Willow had left some spellbooks and a few basic magick ingredients. From Xander, there were a dozen exquisitely carved stakes. Andrew had left videotapes from his attempt to chronicle Buffy's life, and Anya had left—at this point Dawn couldn't help but laugh a little, sadly, an illustrated _Kama Sutra_ and cash.

"Holy shit," Dawn breathed. Make that _a lot _of cash, along with a note warning Dawn that Anya would be demanding the money back if she got out of Sunnydale, so "don't spend it unless we all die."

Faith had included her favorite knife, the one Buffy had almost killed her with. From Giles, though… there were driver's licenses, passports, even birth certificates that all had pictures of Dawn on them, though she looked a bit different in each one—shorter hair, different color hair, glasses, things like that. He'd included a pair of glasses that were spelled to see through glamours and some tips about building identities and evading capture.

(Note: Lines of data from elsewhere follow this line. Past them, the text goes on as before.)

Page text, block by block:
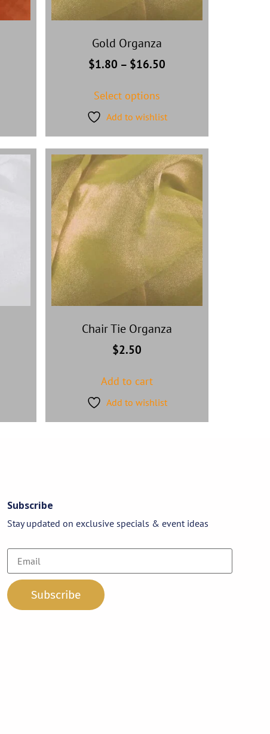
Gold Organza
$1.80 – $16.50
Select options
Add to wishlist
Chair Tie Organza
$2.50
Add to cart
Add to wishlist
Subscribe
Stay updated on exclusive specials & event ideas
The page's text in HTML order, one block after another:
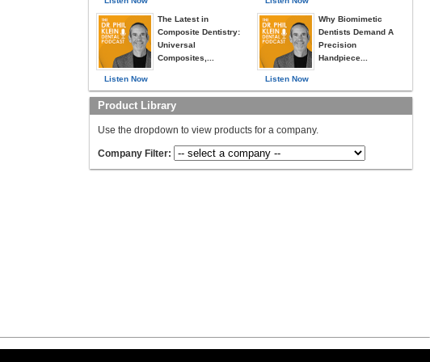
Listen Now
The Latest in
Composite Dentistry:
Universal
Composites,...
Listen Now
Why Biomimetic
Dentists Demand A
Precision
Handpiece...
Product Library
Use the dropdown to view products for a company.
Company Filter:
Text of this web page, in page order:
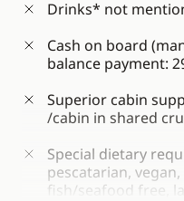
Drinks* not
Cash on board
balance payment:
Superior cabin
/cabin in shared
Special dietary
pescatarian,
fish/seafood free,
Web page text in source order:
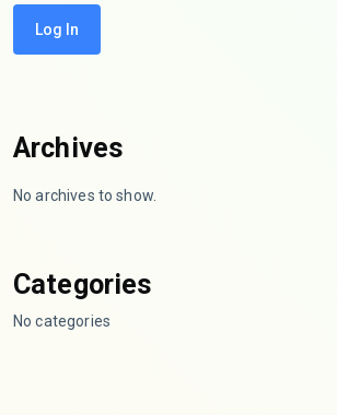
Log In
Archives
No archives to show.
Categories
No categories
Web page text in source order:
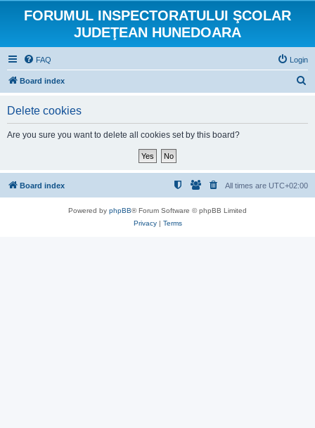
FORUMUL INSPECTORATULUI ŞCOLAR
JUDEŢEAN HUNEDOARA
FAQ Login
Board index
Delete cookies
Are you sure you want to delete all cookies set by this board?
Board index All times are UTC+02:00
Powered by phpBB® Forum Software © phpBB Limited
Privacy| Terms
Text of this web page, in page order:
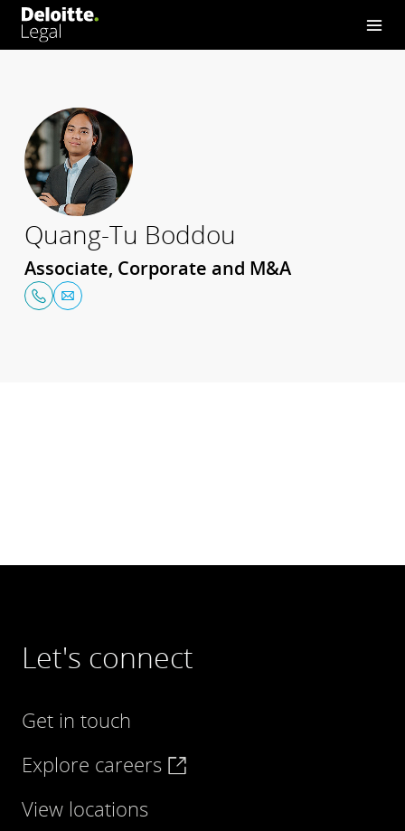
Quang-Tu Boddou
Associate, Corporate and M&A
Let's connect
Get in touch
Explore careers
View locations
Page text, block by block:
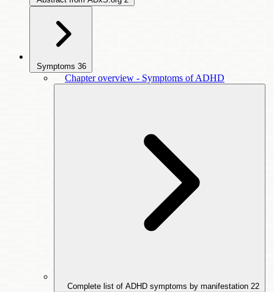
Symptoms 36
Chapter overview - Symptoms of ADHD
Complete list of ADHD symptoms by manifestation 22
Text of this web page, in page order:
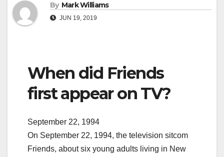
By Mark Williams
JUN 19, 2019
When did Friends
first appear on TV?
September 22, 1994
On September 22, 1994, the television sitcom
Friends, about six young adults living in New
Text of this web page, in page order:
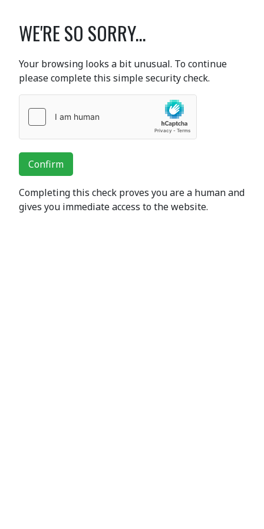
WE'RE SO SORRY...
Your browsing looks a bit unusual. To continue
please complete this simple security check.
Confirm
Completing this check proves you are a human and
gives you immediate access to the website.
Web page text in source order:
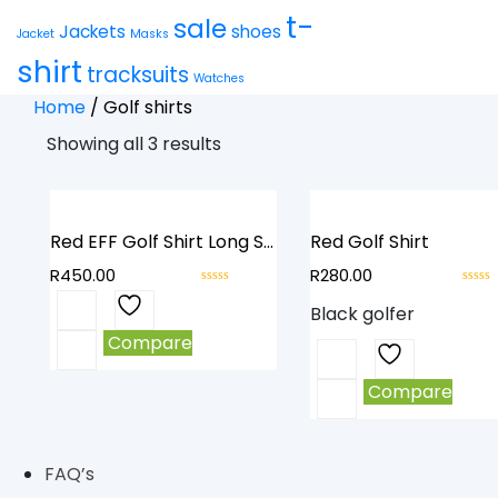
Jacket Jackets Masks saleshoes t-
shirt tracksuits Watches
Home / Golf shirts
Showing all 3 results
Red EFF Golf Shirt Long Sleeve
R450.00
This
product
has
Compare
Red Golf Shirt
R280.00
Black golfer
This
product
has
Compare
FAQ’s
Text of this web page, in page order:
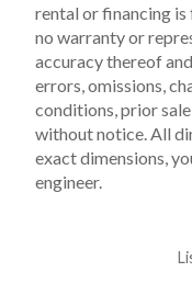
rental or financing
no warranty or
accuracy thereof
errors, omissions,
conditions, prior
without notice. All
exact dimensions,
engineer.

She had no idea who she was supposed to be evading, or how Giles had got all this stuff. She knew he'd been a bit wild in his youth, but come on! This was like secret agent stuff. She supposed the government might try something, if they knew what she was. Or even if they didn't, she was still the Slayer's sister. Without Buffy to protect her, the Initiative take two could try to capture her and run experiments-- but that was just crazy. She was being paranoid. Surely the government wasn't stupid enough to try that again?

Who was she kidding. If anyone could do something so boneheaded, it was the government. Besides, she was only fifteen. Child Services would be all over her as soon as they found out she was here, and the last thing Dawn wanted was to end up in foster care, or worse, with her father. She'd have to pretend to be someone else, someone _older_, and most of the identities were over twenty-one.

Passing for an adult would be hard, of course, but with some practice, the right clothes, maybe a little magick, it was doable. She hoped.

So it was settled. She would leave, and leave tonight, while Louise was still at work. Dawn had heard her on the phone with CPS before, and she didn't want to wait around for them to show up. She would buy a bus ticket to some city far away, maybe drift for awhile to throw off anyone who was chasing her, and then start over.

She could get a part-time job, something that didn't require a lot of experience, maybe go to a community college. It wouldn't be easy. She would have to on guard all the time, careful not to let anything slip. But it would be a life, and a free one at that.

If she could pull it off.


	2. Chapter 2

Chapter One: You Can Never Go Home Again

Disclaimer: I do not own Buffy of Heroes.

If we were to wake up some morning and find that everyone was the same race, creed and color, we would find some other cause for prejudice by noon.  
--George Aiken

ONE YEAR LATER

Her name was Mary Collins, she was twenty-two years old, from a little town in Pennsylvania, and she worked part-time at a little diner in Seattle to put herself through nursing school. She was friendly and smart, but she didn't have any close friends, and she never talked about her past. Everyone liked her, but no one really knew her. They didn't know what her plans were after she finished school the next year.

They didn't know that there was no such person as Mary Collins.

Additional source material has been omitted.